Further work on YOLO include more modern versions developed over the years. Each version came with more optimizations and additions that refined the method. The current version of YOLO is version 8.

Strengths of the paper: Introuced a game-changing single-shot detection approach. It is faster than Faster R-CNN while being easy to implement and deploy. Weaknesses of papers: YOLO struggles with small objects and overlapping objects. Localization errors are introduced due to grid-based predictions. It also has lower accuracy compared to Faster R-CNN on certain datasets. Overall, YOLO is a breakthrough in the automated object detection domain and, while not perfect, laid the foundation for real-time AI object detection applications.

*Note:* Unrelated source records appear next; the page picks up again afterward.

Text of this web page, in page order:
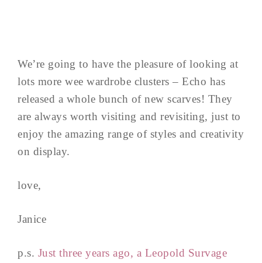
We’re going to have the pleasure of looking at
lots more wee wardrobe clusters – Echo has
released a whole bunch of new scarves! They
are always worth visiting and revisiting, just to
enjoy the amazing range of styles and creativity
on display.
love,
Janice
p.s. Just three years ago, a Leopold Survage
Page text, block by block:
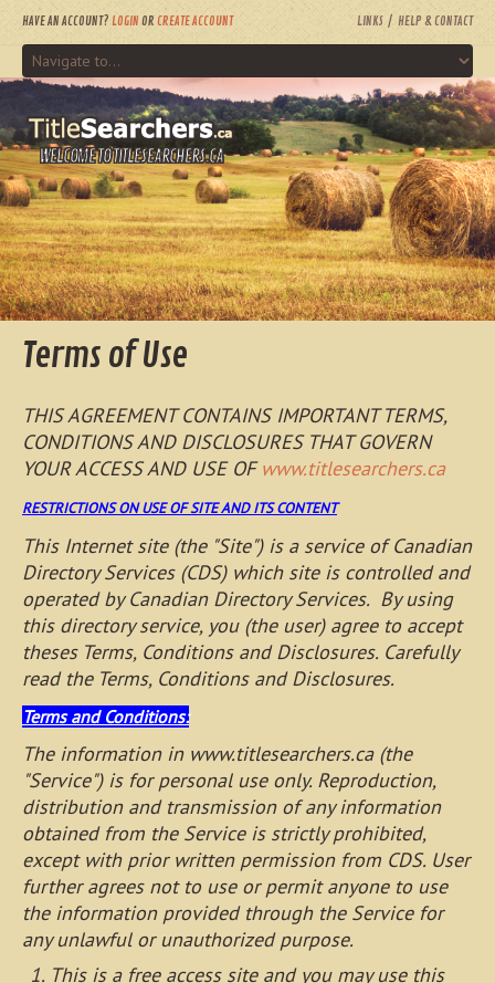
HAVE AN ACCOUNT? LOGIN OR CREATE ACCOUNT LINKS HELP & CONTACT
WELCOME TO TITLESEARCHERS.CA
Terms of Use
THIS AGREEMENT CONTAINS IMPORTANT TERMS,
CONDITIONS AND DISCLOSURES THAT GOVERN
YOUR ACCESS AND USE OFwww.titlesearchers.ca
RESTRICTIONS ON USE OF SITE AND ITS CONTENT
This Internet site (the "Site") is a service of Canadian
Directory Services (CDS) which site is controlled and
operated by Canadian Directory Services. By using
this directory service, you (the user) agree to accept
theses Terms, Conditions and Disclosures. Carefully
read the Terms, Conditions and Disclosures.
Terms and Conditions:
The information in www.titlesearchers.ca (the
"Service") is for personal use only. Reproduction,
distribution and transmission of any information
obtained from the Service is strictly prohibited,
except with prior written permission from CDS. User
further agrees not to use or permit anyone to use
the information provided through the Service for
any unlawful or unauthorized purpose.
This is a free access site and you may use this

YOLO has potential for future applications in 3D object detection, healthcare for early disease detection, and Edge AI - deploying lightweight YOLO models on mobile and IOT devices. Overall, there is a tradeoff involving speed and accuracy, generalization is important, and improvement in this domain is continuous.

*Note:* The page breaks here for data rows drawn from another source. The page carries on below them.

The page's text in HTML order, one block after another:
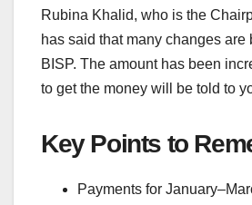
Rubina Khalid, who is the
has said that many changes are
BISP. The amount has been
to get the money will be told to
Key Points to
Payments for
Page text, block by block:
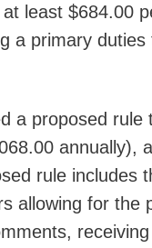
least $684.00
a primary
a proposed rule
annually),
rule includes
allowing for the
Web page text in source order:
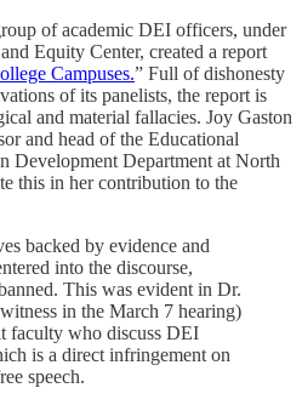
of academic DEI officers, under
Equity Center, created a report
Campuses.” Full of dishonesty
of its panelists, the report is
and material fallacies. Joy Gaston
and head of the Educational
Development Department at North
this in her contribution to the
backed by evidence and
into the discourse,
This was evident in Dr.
in the March 7 hearing)
faculty who discuss DEI
is a direct infringement on
speech.
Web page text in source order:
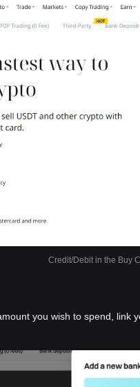
Credit/Debit in the Buy
you wish to spend, link

This paper introduced YOLO, a unified model for object detection. It has simple construction and is trained directly on full images. Fast-YOLO, a variant of YOLO, is the fastest general purpose object detector. YOLO is best used on real time object detection. YOLO is ideal for applications which require fast and robust object detection.

Q&A:

Question: Obiora asked what exactly the difference is between R-CNN and YOLO when it comes to classification.

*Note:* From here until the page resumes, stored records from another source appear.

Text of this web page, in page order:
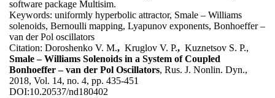
software package Multisim.
Keywords: uniformly hyperbolic attractor, Smale – Williams
solenoids, Bernoulli mapping, Lyapunov exponents, Bonhoeffer –
van der Pol oscillators
Citation: Doroshenko V. M., Kruglov V. P., Kuznetsov S. P.,
Smale – Williams Solenoids in a System of Coupled
Bonhoeffer – van der Pol Oscillators, Rus. J. Nonlin. Dyn.,
2018, Vol. 14, no. 4, pp. 435-451
DOI:10.20537/nd180402
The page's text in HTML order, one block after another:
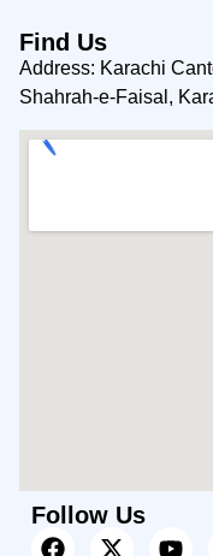
Find Us
Address: Karachi
Shahrah-e-Faisal,
Follow Us
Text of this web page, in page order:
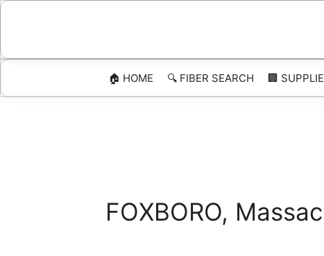
Skip
🏠 HOME 🔍 FIBER SEARCH 🏢
FOXBORO,
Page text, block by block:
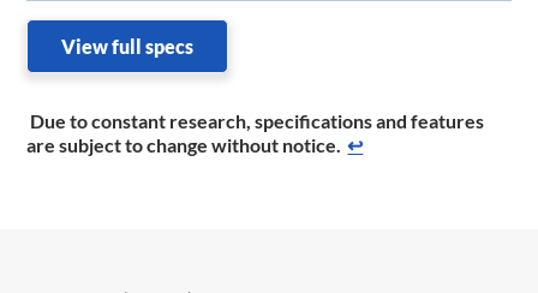
View full specs
Due to constant research, specifications and features
are subject to change without notice. ↩
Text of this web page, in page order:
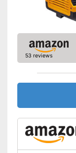
53 reviews
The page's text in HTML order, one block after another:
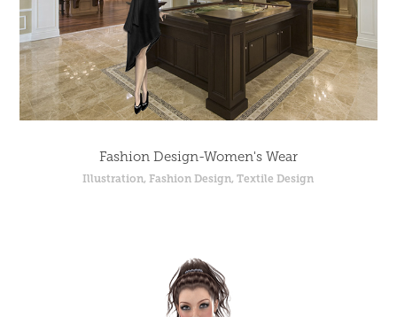
Fashion Design-Women's Wear
Illustration, Fashion Design, Textile Design
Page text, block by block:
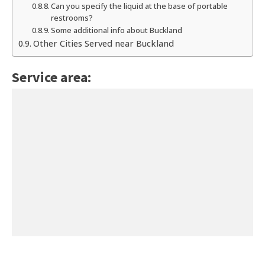
Can you specify the liquid at the base of portable
restrooms?
Some additional info about Buckland
Other Cities Served near Buckland
Service area:
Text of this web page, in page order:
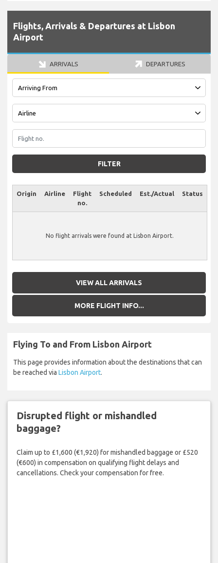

Answer: The presenter responded that YOLO performs object localization and classification simultaneously within the same neural network, while R-CNN is a two-stage detector which first generates region proposals, then performs feature extraction and classification.

Question: I asked why they only trained DPM on the 2007 Pascal data set while YOLO and Fast YOLO was trained on the 2007 and 2012 Pascal data sets?

Answer: The presenter responded by saying the datasets have different data, and likely the data within the 2012 dataset was not usable with the DPM approaches due to the dataset being too complex or not having the fields that the DPM approach requires.

Question: Aleksandar asked if all data in the dataset needs to be classified before training?

Answer: The presenter responded by mentioning the datasets always have the ground truth included within, so a given model can train effectively.

Question: The professor asked if the grid that YOLO uses can be freely set by the user.

Answer: The presenter responded by mentioning 7x7 is the standard, but Bassel mentioned the fact that the paper labels the grid size as SxS, so likely S is a configurable parameter.

Discussion:

Students divided into two discussion groups: Aleksandar & Bassel, and Obiora & myself.

Question 1: Would you rather have a security camera powered by YOLO, which is super fast but sometimes inaccurate, or a slow but highly precise system? Where do you draw the line between speed and accuracy in real-world applications?

Obiora: We discussed that for security reasons it is better to combine the two approaches. Using YOLO to detect if something is suspicious, we can then apply slower models such as R-CNN after the fact to gain better understanding from further analysis.

Aleksandar: Agreed that a combination of the two approaches is for the best in this scenario.

Question 2: Extreme conditions like fog, rain, and poor lighting often hinder YOLO's accuracy. Should we accept these limitations, or should we integrate additional sensors like LiDAR and thermal cameras at the cost of increased system complexity? What trade-offs should be considered when enhancing YOLO for difficult environments?

Me: Cutting costs is more likely to be the limiting factor as to why a large variety of sensors aren't supplied in vehicles, instead of the increase in system complexity being the limiting factor.

Aleksandar: Having a variety of sensors is important to ensure that the system is more robust.